**Work to be completed**
Go through the records underneath and count the lines that include the string "campaign". Give nothing but the number.

- Opening Delimiter -

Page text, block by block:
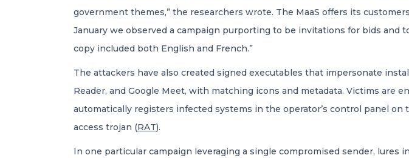
government themes,” the researchers wrote. The MaaS offers its
January we observed a campaign purporting to be invitations for bids and
copy included both English and French.”
The attackers have also created signed executables that impersonate
Reader, and Google Meet, with matching icons and metadata. Victims are
automatically registers infected systems in the operator’s control panel
access trojan (RAT).
In one particular campaign leveraging a single compromised sender, lures

- Closing Delimiter -

**Response to this task**
2